I’m writing a short overview of the project as this blog post. Feel free to read the full paper for references and more detailed explanations! This work was funded by NIH grants and the CZI.
The Problem
The mean-variance relationship has been shown to bias differential gene expression analyses in bulk and single cell RNA-sequencing data, and there are many methods to correct for it. We wanted to explore if this bias exists in spatially-resolved transcriptomics (SRT) data as well, namely in spatially variable gene (SVG) detection. The first way we quantified this was with nnSVG, a method to detect SVGs. Briefly, nnSVG utilizes a nearest neighbor Gaussian process regression model per gene which can separate out spatial and nonspatial variance components of total variance. We showed that the mean and nonspatial component of variance were related in several 10x Genomics Visium datasets, and this trend was similar to what we would expect from other forms of sequencing data.
We then extended our findings to other SVG detection methods which do not separate out the total variance into components. We developed the mean-rank relationship as a proxy for the mean-variance relationship. For all six methods, there was a clear relationship between the mean and rank in that genes with higher mean expression were more likely to be ranked as more spatially variable than genes with lower mean expression. We showed similar findings with simulated data as well.

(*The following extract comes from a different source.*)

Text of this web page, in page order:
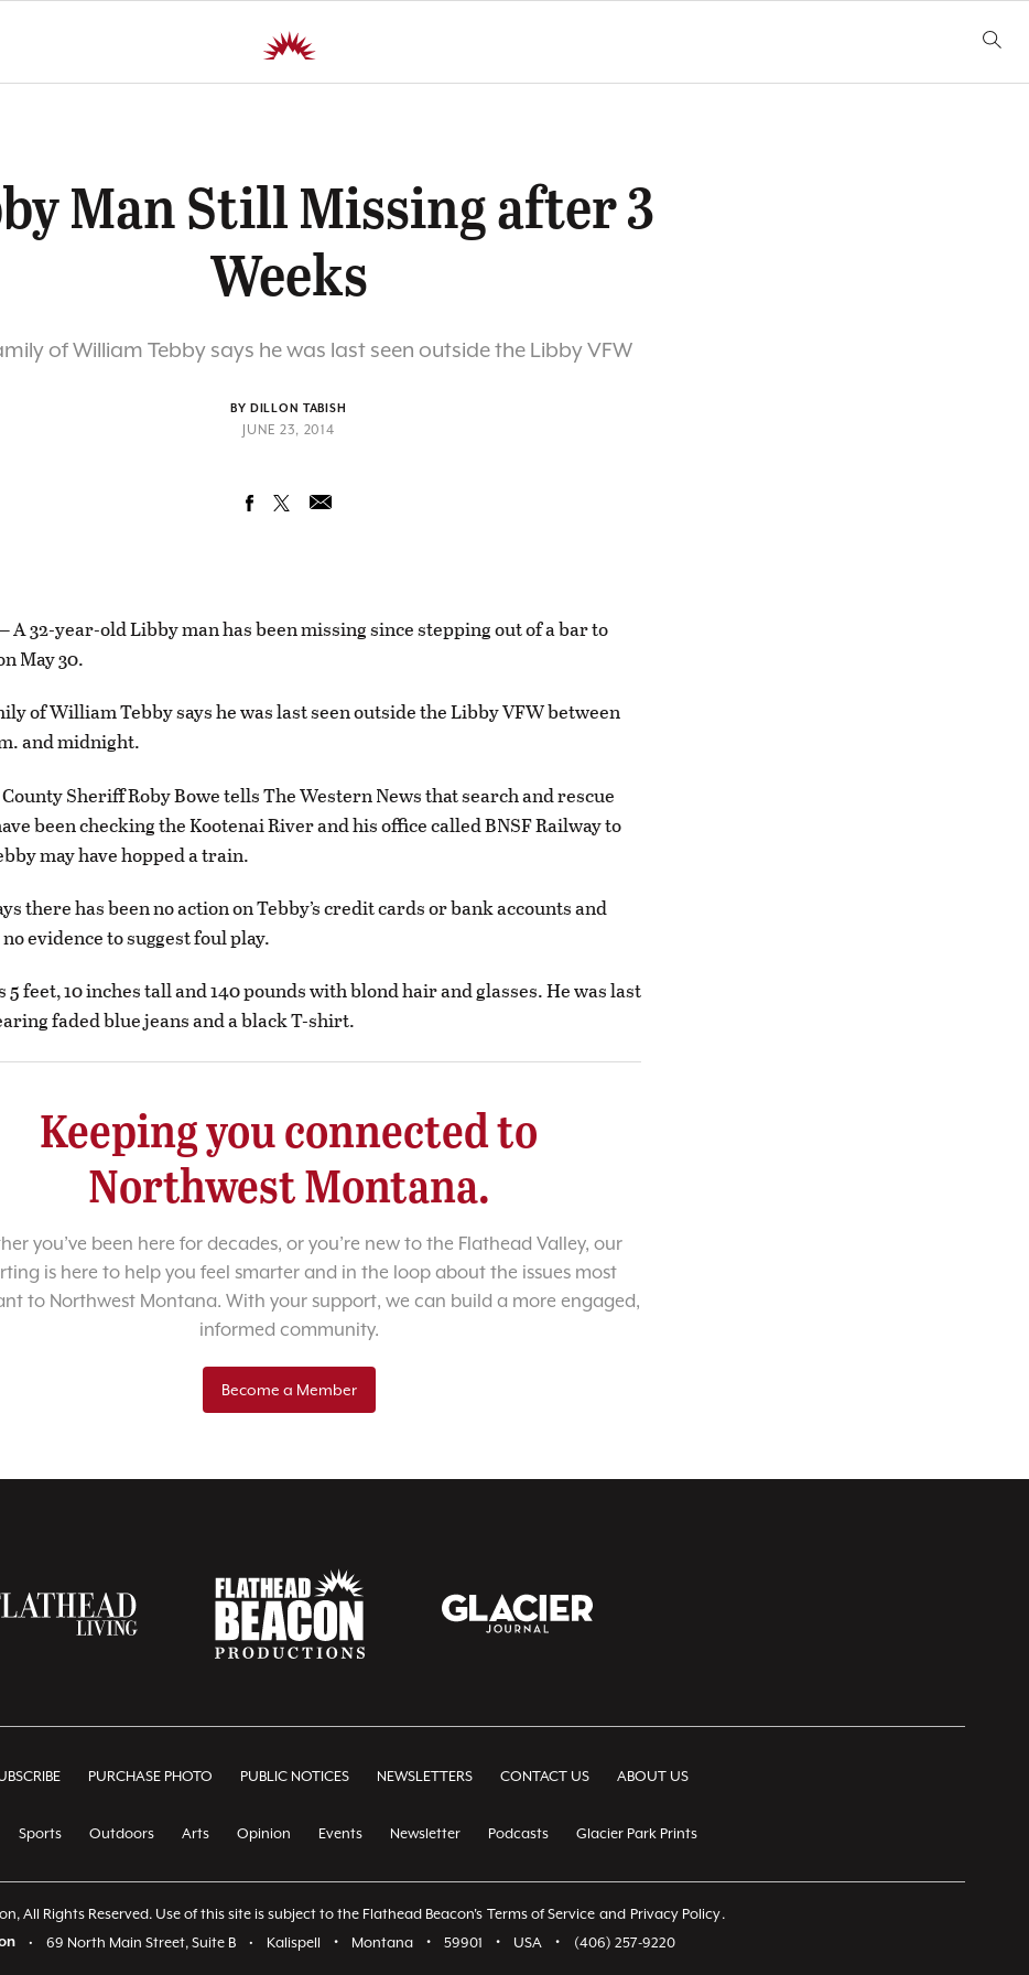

You may be thinking, so what if highly expressed genes are more likely to be called SVGs?
We may use SVG detection tools in diseased tissue or tissue from cancerous tumors, hoping to find genes that vary in a spatial manner. If we use methods that bias against lowly expressed genes, we may miss some important ones just because of their level of expression. In fact, we showed this concept with gene set enrichment analysis (GSEA) toward the end of the paper.
Our Solution
We were inspired by the limma-voom method for RNA-sequencing data. Briefly, we leveraged empirical Bayes techniques to estimate observation- and gene-level weights. Instead of linear regression, we used Gaussian process regression to model the SRT data to calculate the precision weights. We then leveraged the Delta method to rescale the data and covariates by these weights, and these rescaled matrices were used as input into SVG detection methods.
Impact
We showed that using our method reduced the impact of the mean-variance relationship on SVG detection in simulated data. Extending this finding to real biological data, we used GSEA on unweighted and weighted SVG sets from four cancer datasets. We found that the weighted SVG sets showed stronger biological relevance to the cancer of the dataset compared to the unweighted SVG sets!
Software
We added a step-by-step vignette and tutorial to the R/Bioconductor package to make it easier for the community to use. It interfaces with the SpatialExperiment class, and it can also accept matrices as input.
The name “spoon” is a portmanteau made by combining the method “limma-voom” and “spatial”.
Thanks for reading and feel free to try out our method!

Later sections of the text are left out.